- _Supplied records_
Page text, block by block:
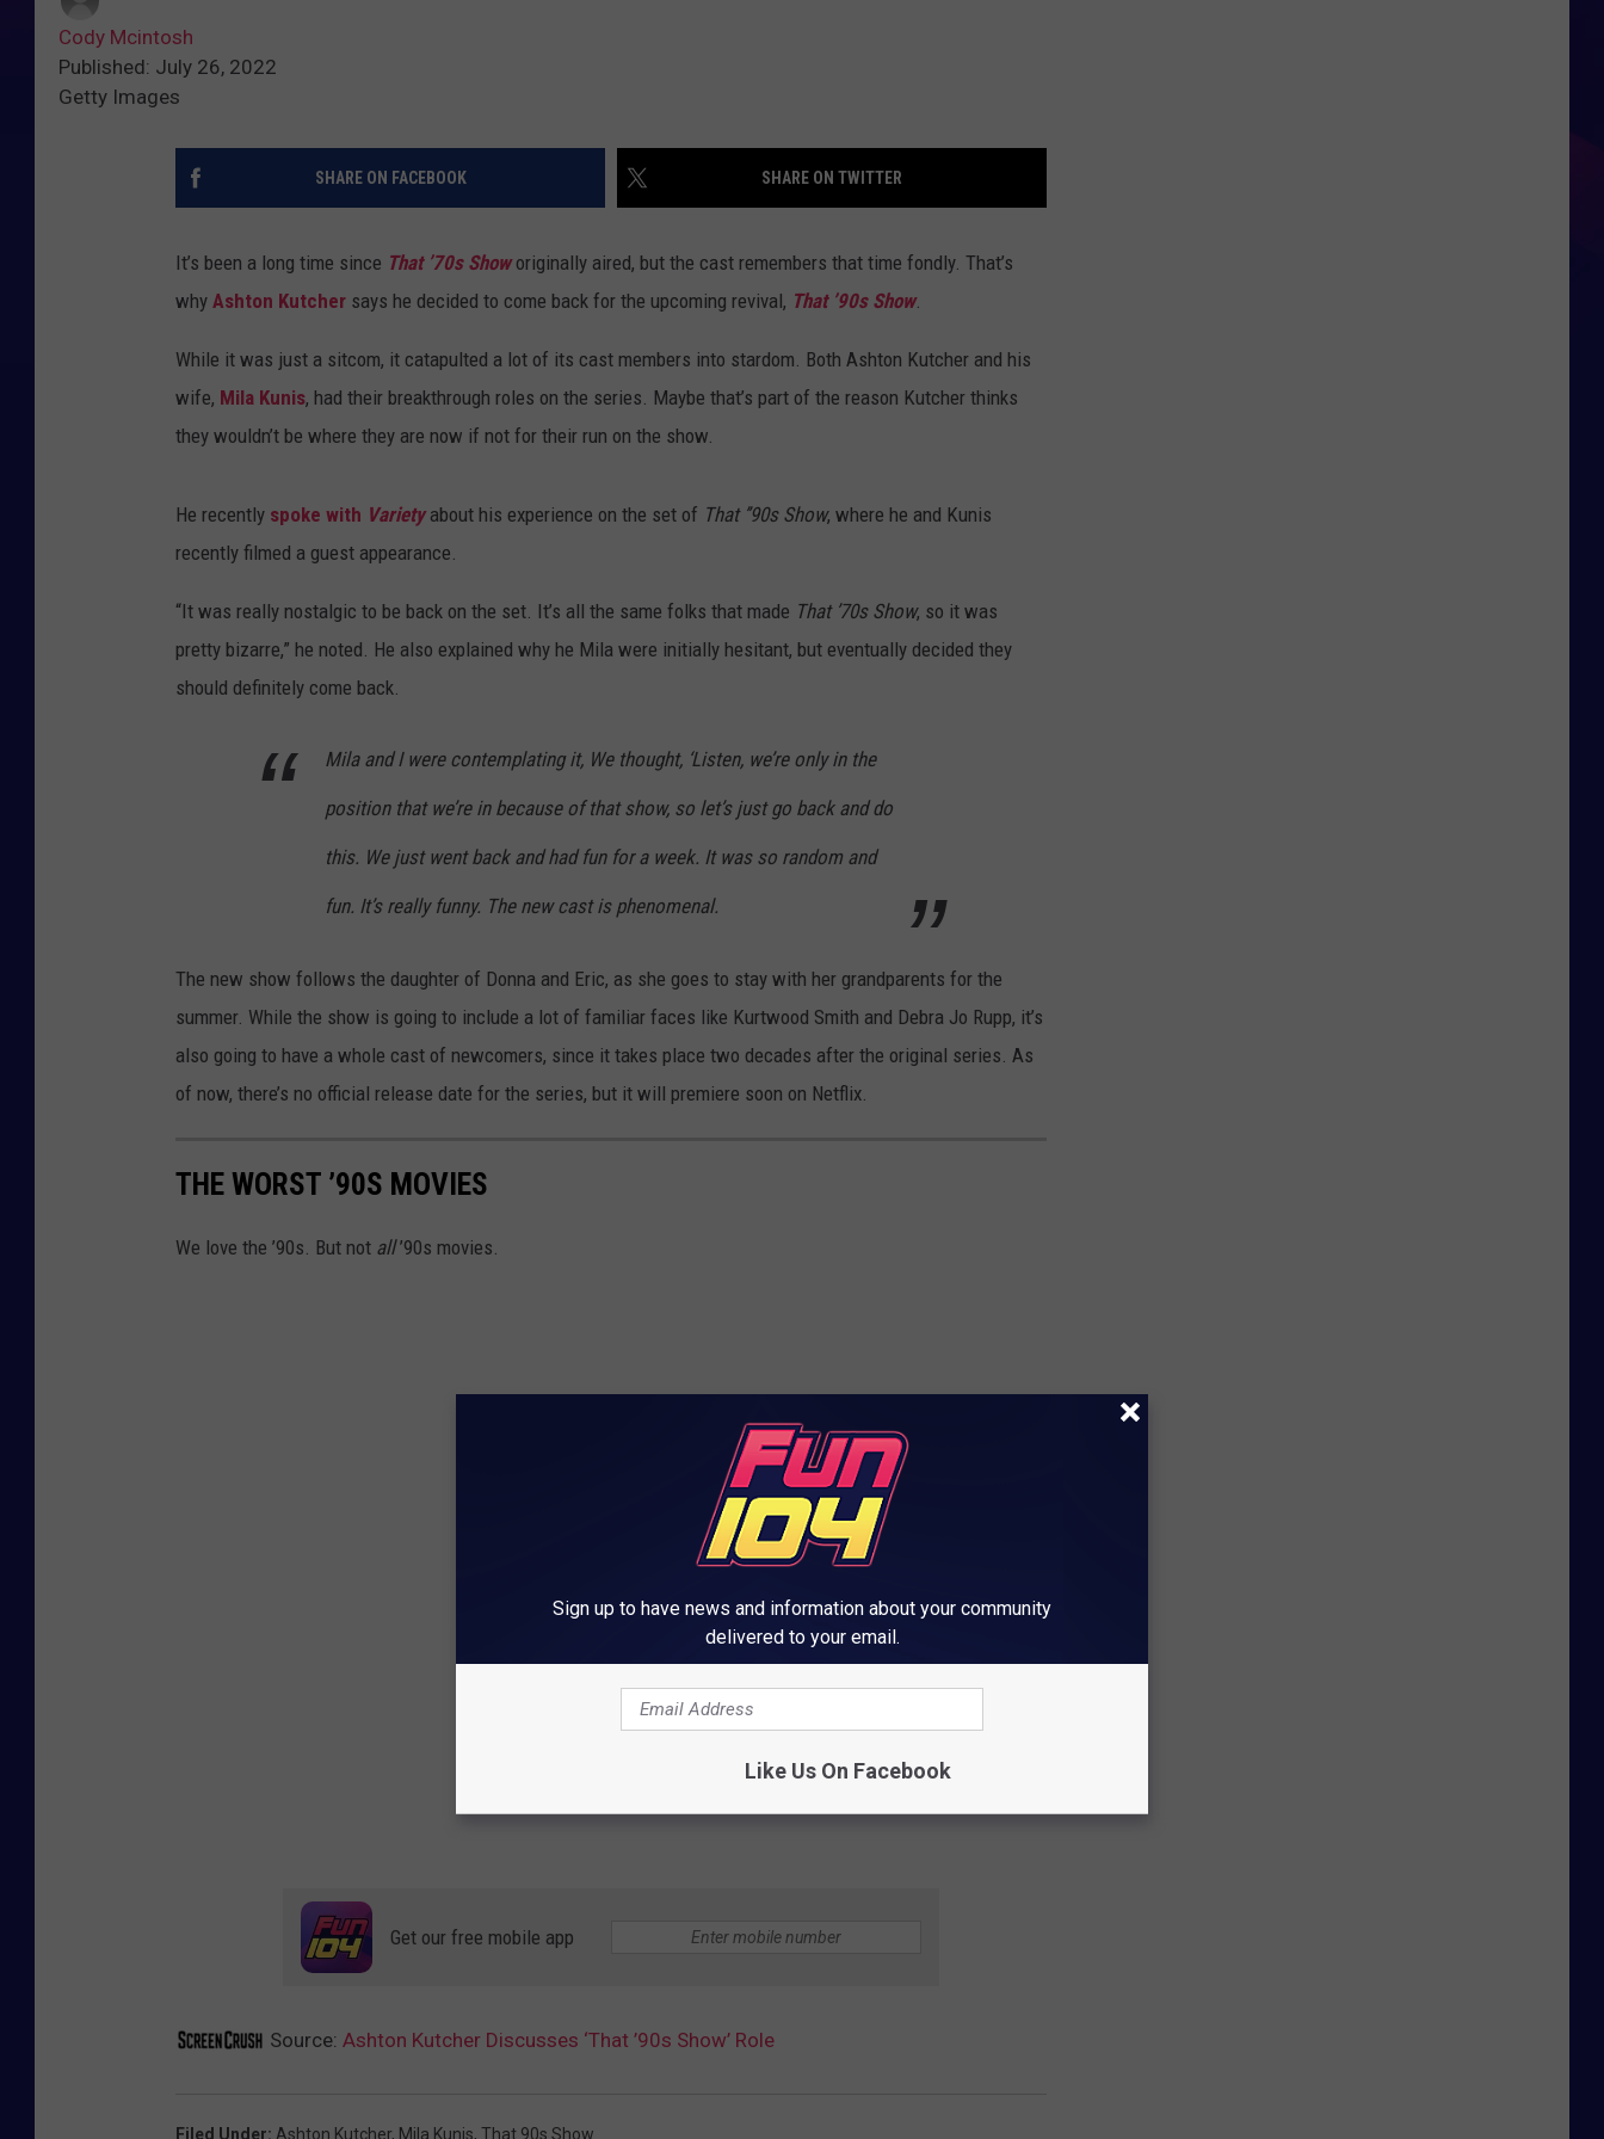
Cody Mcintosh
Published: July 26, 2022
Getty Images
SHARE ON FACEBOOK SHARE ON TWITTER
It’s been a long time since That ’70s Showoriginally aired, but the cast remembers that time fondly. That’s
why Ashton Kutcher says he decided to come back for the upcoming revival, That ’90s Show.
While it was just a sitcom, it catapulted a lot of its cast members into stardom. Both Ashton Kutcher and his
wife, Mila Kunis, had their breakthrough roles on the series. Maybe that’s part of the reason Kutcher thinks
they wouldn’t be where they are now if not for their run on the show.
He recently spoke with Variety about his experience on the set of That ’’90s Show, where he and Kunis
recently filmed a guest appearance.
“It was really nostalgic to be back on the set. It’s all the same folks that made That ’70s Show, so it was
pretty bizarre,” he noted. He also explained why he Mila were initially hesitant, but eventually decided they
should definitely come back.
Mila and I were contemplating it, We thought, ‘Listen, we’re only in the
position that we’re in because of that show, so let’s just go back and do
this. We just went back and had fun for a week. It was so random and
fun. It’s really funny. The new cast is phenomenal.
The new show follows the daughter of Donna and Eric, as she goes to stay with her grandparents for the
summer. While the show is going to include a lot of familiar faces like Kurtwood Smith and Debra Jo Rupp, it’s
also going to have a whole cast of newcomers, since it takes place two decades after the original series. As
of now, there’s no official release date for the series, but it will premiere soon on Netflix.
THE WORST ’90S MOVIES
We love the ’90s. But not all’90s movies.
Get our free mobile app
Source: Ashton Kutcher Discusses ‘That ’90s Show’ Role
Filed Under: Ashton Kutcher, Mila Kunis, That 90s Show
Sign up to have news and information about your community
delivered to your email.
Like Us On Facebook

- _Work to complete_
The lines wanted are those from the one holding "fun. It’s really" through the final line of the listing; print them exactly.

- _Task output_
fun. It’s really funny. The new cast is phenomenal.
The new show follows the daughter of Donna and Eric, as she goes to stay with her grandparents for the
summer. While the show is going to include a lot of familiar faces like Kurtwood Smith and Debra Jo Rupp, it’s
also going to have a whole cast of newcomers, since it takes place two decades after the original series. As
of now, there’s no official release date for the series, but it will premiere soon on Netflix.
THE WORST ’90S MOVIES
We love the ’90s. But not all’90s movies.
Get our free mobile app
Source: Ashton Kutcher Discusses ‘That ’90s Show’ Role
Filed Under: Ashton Kutcher, Mila Kunis, That 90s Show
Sign up to have news and information about your community
delivered to your email.
Like Us On Facebook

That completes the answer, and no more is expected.